IN22A-08:
Improving Running Times for the Determination of Fractional Snow-Covered Area from Landsat TM/ETM+ via Utilization of the CUDA® Programming Paradigm

Tuesday, 16 December 2014: 12:05 PM
Lewis John McGibbney1, Karl Rittger2, Thomas H Painter3, David Selkowitz4, Chris A Mattmann3 and Paul Ramirez5, (1)Jet Propulsion Laboratory, California Institute of Technology, Pasadena, CA, United States, (2)National Snow and Ice Data Center, Boulder, CO, United States, (3)NASA Jet Propulsion Laboratory, Pasadena, CA, United States, (4)USGS Alaska Science Center, Anchorage, AK, United States, (5)Jet Propulsion Laboratory, Pasadena, CA, United States
Abstract:
As part of a JPL-USGS collaboration to expand distribution of essential climate variables (ECV) to include on-demand fractional snow cover we describe our experience and implementation of a shift towards the use of NVIDIA’s CUDA® parallel computing platform and programming model.

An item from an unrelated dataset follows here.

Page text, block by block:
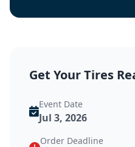
Get Your Tires
Event Date
Jul 3, 2026
Order Deadline

In particular the on-demand aspect of this work involves the improvement (via faster processing and a reduction in overall running times) for determination of fractional snow-covered area (fSCA) from Landsat TM/ETM+.

Our observations indicate that processing tasks associated with remote sensing including the Snow Covered Area and Grain Size Model (SCAG) when applied to MODIS or LANDSAT TM/ETM+ are computationally intensive processes. We believe the shift to the CUDA programming paradigm represents a significant improvement in the ability to more quickly assert the outcomes of such activities. We use the TMSCAG model as our subject to highlight this argument. We do this by describing how we can ingest a LANDSAT surface reflectance image (typically provided in HDF format), perform spectral mixture analysis to produce land cover fractions including snow, vegetation and rock/soil whilst greatly reducing running time for such tasks.

Within the scope of this work we first document the original workflow used to assert fSCA for Landsat TM and it’s primary shortcomings. We then introduce the logic and justification behind the switch to the CUDA paradigm for running single as well as batch jobs on the GPU in order to achieve parallel processing. Finally we share lessons learned from the implementation of myriad of existing algorithms to a single set of code in a single target language as well as benefits this ultimately provides scientists at the USGS.